In The Terminator, the machines known collectively as Skynet have enslaved humankind in the future. One human named John Connor has defeated the machines. In order to prevent this victory, the machines send a cyborg into the past to kill John Connor’s mother, Sarah (Linda Hamilton), before she can give birth to him. Connor discovers the machines’ plan and sends a human into the past to stop the cyborg known as the Terminator (Arnold Schwarzenegger). The Terminator is defeated and Kyle Reese (Michael Biehn), John Connor’s best friend in the future, becomes his father in the past. Sarah Connor leaves town, determined to keep John alive and raise him to become the leader he is in the future.
In Twelve Monkeys, a disease has all but wiped out the human race. A group of scientists are attempting to send human subjects back in time to trace the spread of the disease. They decide to send James Cole (Bruce Willis). On his first journey to the past, he ends up in the wrong year and meets a psychologist (Madeleine Stowe) who tries to assist him in his search for the truth. As the film progresses, Cole discovers that he cannot change time, and at the film’s end, he discovers the death he witnessed as a child was his own.
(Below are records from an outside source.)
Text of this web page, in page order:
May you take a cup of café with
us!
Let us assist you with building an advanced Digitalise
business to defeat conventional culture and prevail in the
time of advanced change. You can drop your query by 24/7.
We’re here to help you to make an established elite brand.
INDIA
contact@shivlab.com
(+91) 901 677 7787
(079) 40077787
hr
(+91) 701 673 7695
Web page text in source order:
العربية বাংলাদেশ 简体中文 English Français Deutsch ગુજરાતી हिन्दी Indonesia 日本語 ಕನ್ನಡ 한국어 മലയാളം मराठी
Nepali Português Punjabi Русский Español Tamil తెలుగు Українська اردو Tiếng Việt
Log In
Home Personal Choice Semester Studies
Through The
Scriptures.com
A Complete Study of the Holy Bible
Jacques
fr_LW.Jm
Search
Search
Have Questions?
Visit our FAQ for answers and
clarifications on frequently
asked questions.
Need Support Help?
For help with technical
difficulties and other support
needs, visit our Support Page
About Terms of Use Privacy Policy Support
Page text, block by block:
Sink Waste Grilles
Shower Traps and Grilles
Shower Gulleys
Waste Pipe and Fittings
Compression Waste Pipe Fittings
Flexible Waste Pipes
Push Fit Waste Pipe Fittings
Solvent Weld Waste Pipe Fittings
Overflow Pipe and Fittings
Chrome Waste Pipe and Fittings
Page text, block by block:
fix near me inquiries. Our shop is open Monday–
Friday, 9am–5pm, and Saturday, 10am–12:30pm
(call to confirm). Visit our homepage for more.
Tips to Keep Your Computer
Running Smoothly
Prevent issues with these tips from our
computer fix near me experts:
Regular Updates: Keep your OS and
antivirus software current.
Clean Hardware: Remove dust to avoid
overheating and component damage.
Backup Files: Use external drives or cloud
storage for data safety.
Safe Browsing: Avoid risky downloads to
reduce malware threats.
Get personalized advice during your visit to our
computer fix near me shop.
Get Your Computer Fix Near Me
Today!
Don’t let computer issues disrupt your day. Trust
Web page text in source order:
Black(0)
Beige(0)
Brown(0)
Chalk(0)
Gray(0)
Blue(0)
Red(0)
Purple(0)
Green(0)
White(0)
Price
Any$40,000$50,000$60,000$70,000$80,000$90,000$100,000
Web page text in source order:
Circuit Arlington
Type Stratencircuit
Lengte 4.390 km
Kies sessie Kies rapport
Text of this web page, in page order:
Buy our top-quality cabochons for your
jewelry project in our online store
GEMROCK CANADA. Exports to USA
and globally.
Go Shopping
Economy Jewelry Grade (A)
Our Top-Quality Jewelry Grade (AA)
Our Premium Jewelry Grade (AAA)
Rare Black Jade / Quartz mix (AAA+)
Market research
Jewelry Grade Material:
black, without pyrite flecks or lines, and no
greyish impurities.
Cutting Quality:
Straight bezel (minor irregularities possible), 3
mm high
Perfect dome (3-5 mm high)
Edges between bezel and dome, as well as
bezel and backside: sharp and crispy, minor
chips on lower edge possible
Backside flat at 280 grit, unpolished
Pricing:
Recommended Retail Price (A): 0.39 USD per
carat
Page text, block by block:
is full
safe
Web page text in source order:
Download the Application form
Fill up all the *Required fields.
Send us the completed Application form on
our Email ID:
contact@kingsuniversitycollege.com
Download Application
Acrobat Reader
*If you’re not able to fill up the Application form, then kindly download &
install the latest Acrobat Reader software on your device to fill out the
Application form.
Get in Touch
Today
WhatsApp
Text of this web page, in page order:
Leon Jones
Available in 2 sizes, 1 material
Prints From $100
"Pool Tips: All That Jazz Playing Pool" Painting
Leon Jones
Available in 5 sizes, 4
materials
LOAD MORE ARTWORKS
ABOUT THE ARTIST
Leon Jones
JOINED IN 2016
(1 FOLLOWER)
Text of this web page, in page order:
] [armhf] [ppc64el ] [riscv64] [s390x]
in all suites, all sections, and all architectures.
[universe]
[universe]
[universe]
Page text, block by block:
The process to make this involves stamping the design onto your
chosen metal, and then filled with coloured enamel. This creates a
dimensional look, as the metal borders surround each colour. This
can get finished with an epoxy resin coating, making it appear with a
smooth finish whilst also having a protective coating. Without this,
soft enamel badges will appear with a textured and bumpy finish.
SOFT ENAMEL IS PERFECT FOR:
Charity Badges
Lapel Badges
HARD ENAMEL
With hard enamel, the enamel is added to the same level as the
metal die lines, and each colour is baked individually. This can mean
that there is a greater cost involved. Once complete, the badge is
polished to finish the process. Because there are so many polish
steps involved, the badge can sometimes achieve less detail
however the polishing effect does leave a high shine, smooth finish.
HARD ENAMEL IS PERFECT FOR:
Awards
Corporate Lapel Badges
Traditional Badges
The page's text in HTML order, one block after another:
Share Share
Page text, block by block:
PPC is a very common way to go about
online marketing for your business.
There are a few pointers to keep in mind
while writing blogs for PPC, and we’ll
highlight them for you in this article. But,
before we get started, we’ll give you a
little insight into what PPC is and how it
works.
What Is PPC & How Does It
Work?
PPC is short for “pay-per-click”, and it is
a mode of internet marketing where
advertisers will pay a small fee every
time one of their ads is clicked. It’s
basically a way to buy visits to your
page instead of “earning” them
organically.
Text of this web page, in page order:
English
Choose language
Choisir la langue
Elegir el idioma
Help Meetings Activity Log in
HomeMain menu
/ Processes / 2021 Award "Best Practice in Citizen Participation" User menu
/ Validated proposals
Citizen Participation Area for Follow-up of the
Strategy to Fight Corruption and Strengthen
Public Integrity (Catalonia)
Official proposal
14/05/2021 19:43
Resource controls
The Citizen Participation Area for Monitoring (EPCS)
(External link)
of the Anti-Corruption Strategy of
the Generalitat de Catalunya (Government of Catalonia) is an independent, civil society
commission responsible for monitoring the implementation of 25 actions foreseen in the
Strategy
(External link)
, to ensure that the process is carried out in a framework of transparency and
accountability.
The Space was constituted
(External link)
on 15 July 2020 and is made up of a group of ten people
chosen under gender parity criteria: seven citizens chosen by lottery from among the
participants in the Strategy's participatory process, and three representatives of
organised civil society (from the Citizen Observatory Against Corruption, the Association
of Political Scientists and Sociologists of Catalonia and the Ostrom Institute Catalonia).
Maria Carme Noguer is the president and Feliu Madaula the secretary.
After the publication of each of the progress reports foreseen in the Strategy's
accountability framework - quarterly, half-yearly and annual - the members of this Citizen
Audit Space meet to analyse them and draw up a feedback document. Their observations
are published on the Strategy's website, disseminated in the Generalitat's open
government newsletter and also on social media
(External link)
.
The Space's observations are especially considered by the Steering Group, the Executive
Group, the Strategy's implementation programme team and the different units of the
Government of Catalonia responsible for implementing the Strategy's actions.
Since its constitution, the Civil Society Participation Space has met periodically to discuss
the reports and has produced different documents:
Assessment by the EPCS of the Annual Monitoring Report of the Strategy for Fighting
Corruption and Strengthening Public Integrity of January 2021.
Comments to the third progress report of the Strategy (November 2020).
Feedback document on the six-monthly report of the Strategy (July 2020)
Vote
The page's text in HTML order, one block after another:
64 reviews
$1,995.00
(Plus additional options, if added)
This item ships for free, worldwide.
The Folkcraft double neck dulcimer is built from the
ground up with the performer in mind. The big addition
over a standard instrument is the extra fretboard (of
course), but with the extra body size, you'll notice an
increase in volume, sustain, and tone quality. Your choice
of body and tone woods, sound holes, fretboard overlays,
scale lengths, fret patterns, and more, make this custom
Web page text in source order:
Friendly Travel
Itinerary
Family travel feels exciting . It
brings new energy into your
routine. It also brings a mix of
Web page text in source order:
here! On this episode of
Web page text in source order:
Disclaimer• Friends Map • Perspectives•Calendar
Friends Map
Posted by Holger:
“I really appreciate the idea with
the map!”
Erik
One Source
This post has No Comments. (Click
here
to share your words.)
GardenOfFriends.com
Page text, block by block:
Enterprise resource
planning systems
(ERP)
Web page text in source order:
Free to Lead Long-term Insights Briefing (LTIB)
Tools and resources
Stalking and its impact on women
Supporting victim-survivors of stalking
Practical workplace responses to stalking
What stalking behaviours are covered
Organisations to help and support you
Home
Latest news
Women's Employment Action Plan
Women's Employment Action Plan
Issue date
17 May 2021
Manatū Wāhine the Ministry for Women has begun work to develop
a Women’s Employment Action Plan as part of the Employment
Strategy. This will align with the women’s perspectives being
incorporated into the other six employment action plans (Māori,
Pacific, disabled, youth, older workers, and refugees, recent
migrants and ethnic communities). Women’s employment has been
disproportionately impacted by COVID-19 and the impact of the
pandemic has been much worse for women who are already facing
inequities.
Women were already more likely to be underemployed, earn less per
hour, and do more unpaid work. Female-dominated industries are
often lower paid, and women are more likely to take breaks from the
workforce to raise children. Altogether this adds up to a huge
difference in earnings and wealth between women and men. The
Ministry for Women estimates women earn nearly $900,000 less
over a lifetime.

According to David Bordwell, ‘a discreet narration oversees time, making it subordinate to causality, while the spectator follows the causal thread’.[i] Bordwell is referring to the classical Hollywood cinema and its detailed conventions. If narrative is subordinate to cause and effect, as Bordwell asserts, then time travel films pose a problem for narrative. Causality in a time travel film works on a different level, because the chain of cause and effect is linked in a different way. Often, events are motivated by actions which have not yet taken place. Sarah Connor vocalises this complicated idea when she berates Kyle Reese, saying ‘you’re talking about things I haven’t done yet in the past tense. It’s driving me crazy’. In La Jetée, the actions that lead to the protagonist’s death have already happened when he was a child. With this complicated chain of cause and effect in time travel films, how can story information be presented in such a way as to still be understood by an audience?
Bordwell conceives of classical Hollywood narration in the following way:
The classical filmmaker needs an opening, a threshold – that concentrated, preliminary exposition that plunges us in media res. Events unfold successively from that. Advance notice of the future is especially forbidden, since a flashforward would make the narration’s omniscience and suppressiveness overt. The only permissible manipulation of story order is the flashback.[ii]
The classical Hollywood cinema’s imagining of time is not irrelevant to a discussion of time travel films. The way in which these particular time travel films negotiate time and structure can be better understood through an application of the classical Hollywood cinema’s construction of time.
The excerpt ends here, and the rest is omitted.